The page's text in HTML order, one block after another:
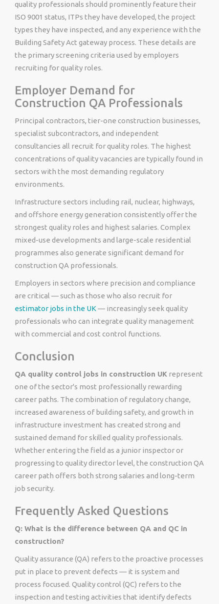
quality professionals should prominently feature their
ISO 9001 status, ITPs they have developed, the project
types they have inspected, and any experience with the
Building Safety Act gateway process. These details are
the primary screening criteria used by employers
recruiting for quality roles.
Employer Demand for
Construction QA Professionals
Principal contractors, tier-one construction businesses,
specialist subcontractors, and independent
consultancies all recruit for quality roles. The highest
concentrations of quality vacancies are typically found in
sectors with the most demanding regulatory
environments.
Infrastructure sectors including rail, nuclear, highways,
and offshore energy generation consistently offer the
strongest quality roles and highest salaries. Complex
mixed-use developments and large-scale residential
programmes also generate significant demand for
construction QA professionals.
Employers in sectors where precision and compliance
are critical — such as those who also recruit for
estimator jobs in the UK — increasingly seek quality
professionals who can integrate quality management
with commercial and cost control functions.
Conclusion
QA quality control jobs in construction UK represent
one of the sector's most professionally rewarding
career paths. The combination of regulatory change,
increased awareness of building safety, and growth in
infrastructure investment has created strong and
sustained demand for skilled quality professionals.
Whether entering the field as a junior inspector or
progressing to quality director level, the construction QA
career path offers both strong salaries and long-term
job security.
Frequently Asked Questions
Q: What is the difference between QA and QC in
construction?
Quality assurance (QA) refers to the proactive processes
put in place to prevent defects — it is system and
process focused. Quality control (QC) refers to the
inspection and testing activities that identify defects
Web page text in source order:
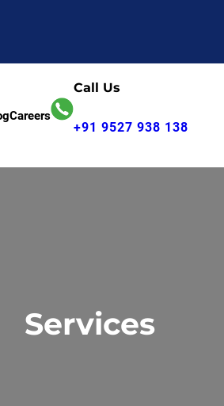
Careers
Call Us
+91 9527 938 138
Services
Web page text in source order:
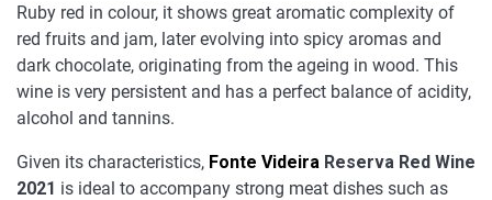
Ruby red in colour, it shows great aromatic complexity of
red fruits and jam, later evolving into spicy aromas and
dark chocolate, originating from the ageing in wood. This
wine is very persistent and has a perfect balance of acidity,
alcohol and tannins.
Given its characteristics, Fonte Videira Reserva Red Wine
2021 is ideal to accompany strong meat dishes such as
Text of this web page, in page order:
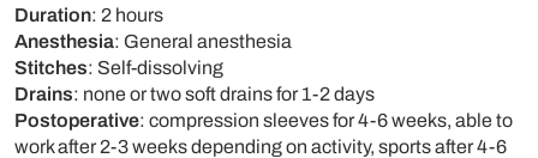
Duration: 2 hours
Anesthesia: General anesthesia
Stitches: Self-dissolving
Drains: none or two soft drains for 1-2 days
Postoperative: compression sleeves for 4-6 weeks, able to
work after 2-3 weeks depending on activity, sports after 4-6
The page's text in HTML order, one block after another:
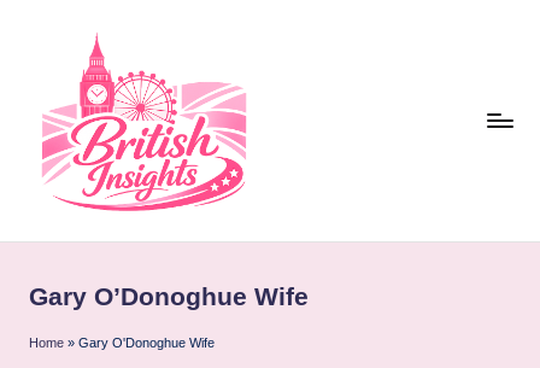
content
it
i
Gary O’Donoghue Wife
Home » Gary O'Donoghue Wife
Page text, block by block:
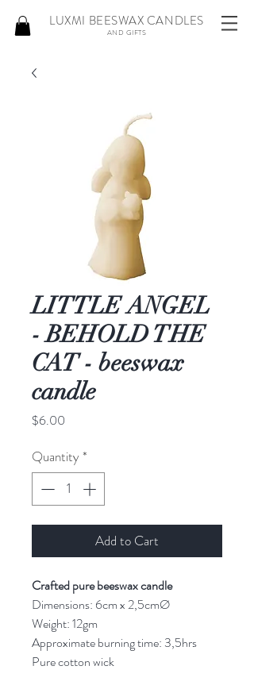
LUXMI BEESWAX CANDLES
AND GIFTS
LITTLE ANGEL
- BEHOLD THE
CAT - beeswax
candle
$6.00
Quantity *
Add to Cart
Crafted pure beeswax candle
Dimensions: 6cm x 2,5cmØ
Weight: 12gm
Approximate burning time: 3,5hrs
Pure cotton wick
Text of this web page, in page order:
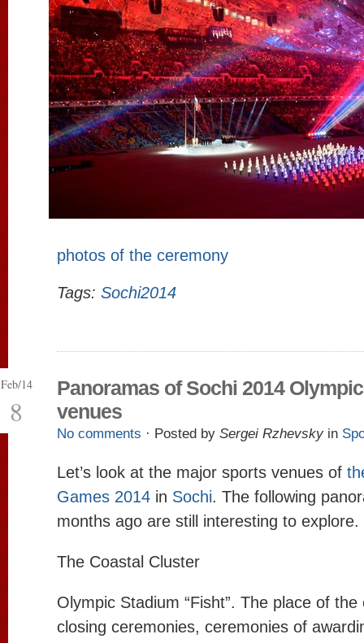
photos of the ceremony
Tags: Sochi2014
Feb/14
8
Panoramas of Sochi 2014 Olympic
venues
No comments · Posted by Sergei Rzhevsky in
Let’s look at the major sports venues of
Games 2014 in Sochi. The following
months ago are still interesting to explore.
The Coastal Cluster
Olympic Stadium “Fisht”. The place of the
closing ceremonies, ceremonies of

■ **DESCRIPTION OF THE TASK**
Strip out the pictures and quote the remaining data word for word.

■ **OUTPUT**
The page's text in HTML order, one block after another:
quality professionals should prominently feature their
ISO 9001 status, ITPs they have developed, the project
types they have inspected, and any experience with the
Building Safety Act gateway process. These details are
the primary screening criteria used by employers
recruiting for quality roles.
Employer Demand for
Construction QA Professionals
Principal contractors, tier-one construction businesses,
specialist subcontractors, and independent
consultancies all recruit for quality roles. The highest
concentrations of quality vacancies are typically found in
sectors with the most demanding regulatory
environments.
Infrastructure sectors including rail, nuclear, highways,
and offshore energy generation consistently offer the
strongest quality roles and highest salaries. Complex
mixed-use developments and large-scale residential
programmes also generate significant demand for
construction QA professionals.
Employers in sectors where precision and compliance
are critical — such as those who also recruit for
estimator jobs in the UK — increasingly seek quality
professionals who can integrate quality management
with commercial and cost control functions.
Conclusion
QA quality control jobs in construction UK represent
one of the sector's most professionally rewarding
career paths. The combination of regulatory change,
increased awareness of building safety, and growth in
infrastructure investment has created strong and
sustained demand for skilled quality professionals.
Whether entering the field as a junior inspector or
progressing to quality director level, the construction QA
career path offers both strong salaries and long-term
job security.
Frequently Asked Questions
Q: What is the difference between QA and QC in
construction?
Quality assurance (QA) refers to the proactive processes
put in place to prevent defects — it is system and
process focused. Quality control (QC) refers to the
inspection and testing activities that identify defects
Web page text in source order:
Careers
Call Us
+91 9527 938 138
Services
Web page text in source order:
Ruby red in colour, it shows great aromatic complexity of
red fruits and jam, later evolving into spicy aromas and
dark chocolate, originating from the ageing in wood. This
wine is very persistent and has a perfect balance of acidity,
alcohol and tannins.
Given its characteristics, Fonte Videira Reserva Red Wine
2021 is ideal to accompany strong meat dishes such as
Text of this web page, in page order:
Duration: 2 hours
Anesthesia: General anesthesia
Stitches: Self-dissolving
Drains: none or two soft drains for 1-2 days
Postoperative: compression sleeves for 4-6 weeks, able to
work after 2-3 weeks depending on activity, sports after 4-6
The page's text in HTML order, one block after another:
content
it
i
Gary O’Donoghue Wife
Home » Gary O'Donoghue Wife
Page text, block by block:
LUXMI BEESWAX CANDLES
AND GIFTS
LITTLE ANGEL
- BEHOLD THE
CAT - beeswax
candle
$6.00
Quantity *
Add to Cart
Crafted pure beeswax candle
Dimensions: 6cm x 2,5cmØ
Weight: 12gm
Approximate burning time: 3,5hrs
Pure cotton wick
Text of this web page, in page order:
photos of the ceremony
Tags: Sochi2014
Feb/14
8
Panoramas of Sochi 2014 Olympic
venues
No comments · Posted by Sergei Rzhevsky in
Let’s look at the major sports venues of
Games 2014 in Sochi. The following
months ago are still interesting to explore.
The Coastal Cluster
Olympic Stadium “Fisht”. The place of the
closing ceremonies, ceremonies of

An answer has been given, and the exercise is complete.